• **Problem details**:
Could you copy the records below exactly, keeping none of the images?
----- Data under study -----
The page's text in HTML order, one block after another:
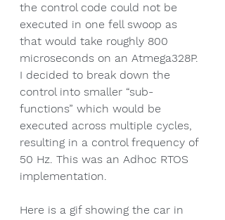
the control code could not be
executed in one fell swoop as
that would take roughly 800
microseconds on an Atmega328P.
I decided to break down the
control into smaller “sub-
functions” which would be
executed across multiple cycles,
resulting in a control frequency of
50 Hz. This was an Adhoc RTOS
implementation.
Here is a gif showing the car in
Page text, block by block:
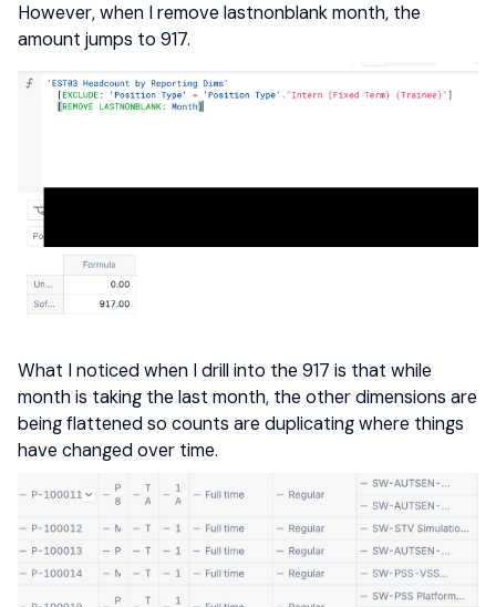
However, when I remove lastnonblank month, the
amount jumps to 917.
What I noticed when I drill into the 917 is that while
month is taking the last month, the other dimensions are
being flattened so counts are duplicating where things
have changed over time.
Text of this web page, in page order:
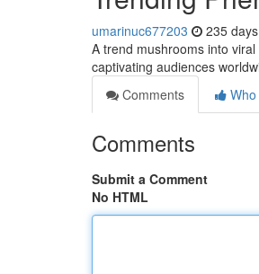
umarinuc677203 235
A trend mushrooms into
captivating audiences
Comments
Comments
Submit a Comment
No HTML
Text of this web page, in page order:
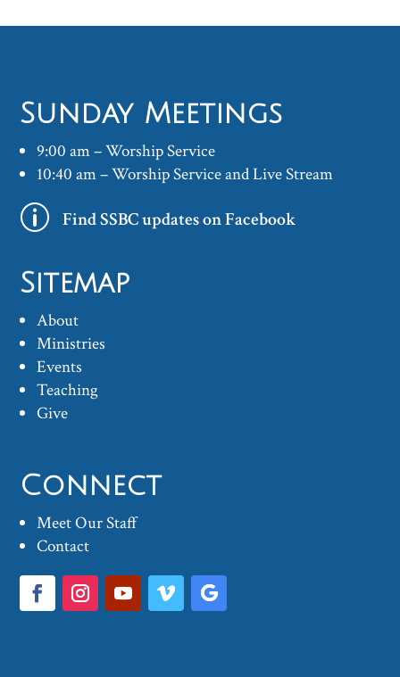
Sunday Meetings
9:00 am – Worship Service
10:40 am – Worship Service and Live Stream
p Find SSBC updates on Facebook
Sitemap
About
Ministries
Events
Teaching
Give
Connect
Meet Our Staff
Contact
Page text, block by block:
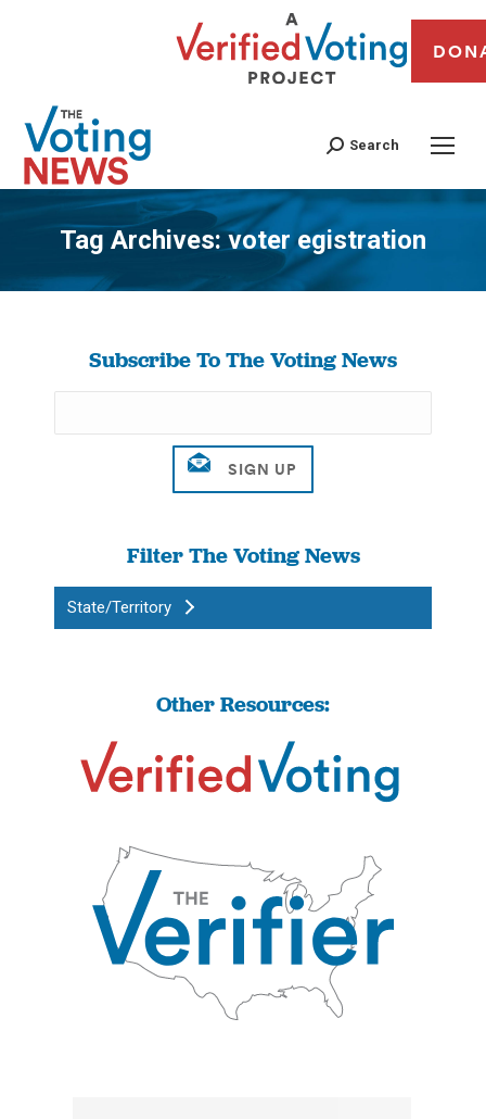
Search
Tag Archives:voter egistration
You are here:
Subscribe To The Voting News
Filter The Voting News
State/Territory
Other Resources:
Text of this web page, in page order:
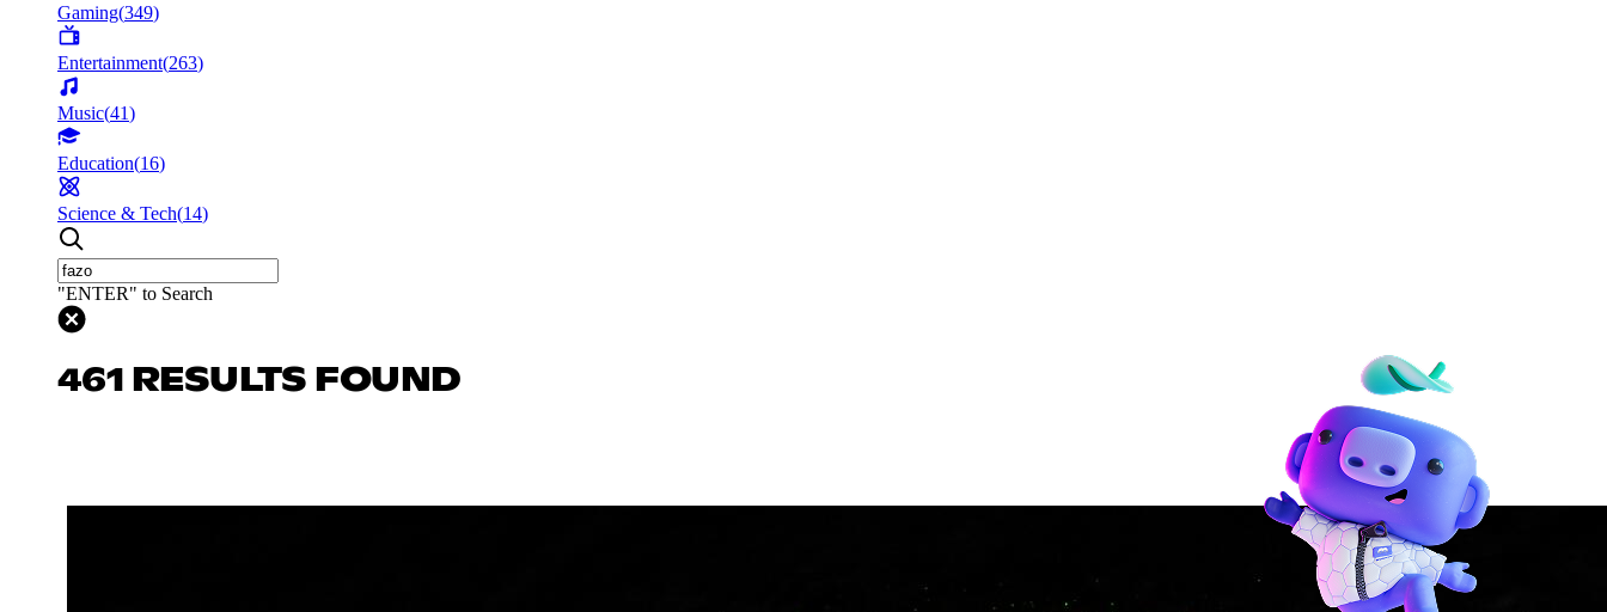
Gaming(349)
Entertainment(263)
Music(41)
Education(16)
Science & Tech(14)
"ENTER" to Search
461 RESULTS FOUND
-----
• **Solution to this problem**:
The page's text in HTML order, one block after another:
the control code could not be
executed in one fell swoop as
that would take roughly 800
microseconds on an Atmega328P.
I decided to break down the
control into smaller “sub-
functions” which would be
executed across multiple cycles,
resulting in a control frequency of
50 Hz. This was an Adhoc RTOS
implementation.
Here is a gif showing the car in
Page text, block by block:
However, when I remove lastnonblank month, the
amount jumps to 917.
What I noticed when I drill into the 917 is that while
month is taking the last month, the other dimensions are
being flattened so counts are duplicating where things
have changed over time.
Text of this web page, in page order:
umarinuc677203 235
A trend mushrooms into
captivating audiences
Comments
Comments
Submit a Comment
No HTML
Text of this web page, in page order:
Sunday Meetings
9:00 am – Worship Service
10:40 am – Worship Service and Live Stream
p Find SSBC updates on Facebook
Sitemap
About
Ministries
Events
Teaching
Give
Connect
Meet Our Staff
Contact
Page text, block by block:
Search
Tag Archives:voter egistration
You are here:
Subscribe To The Voting News
Filter The Voting News
State/Territory
Other Resources:
Text of this web page, in page order:
Gaming(349)
Entertainment(263)
Music(41)
Education(16)
Science & Tech(14)
"ENTER" to Search
461 RESULTS FOUND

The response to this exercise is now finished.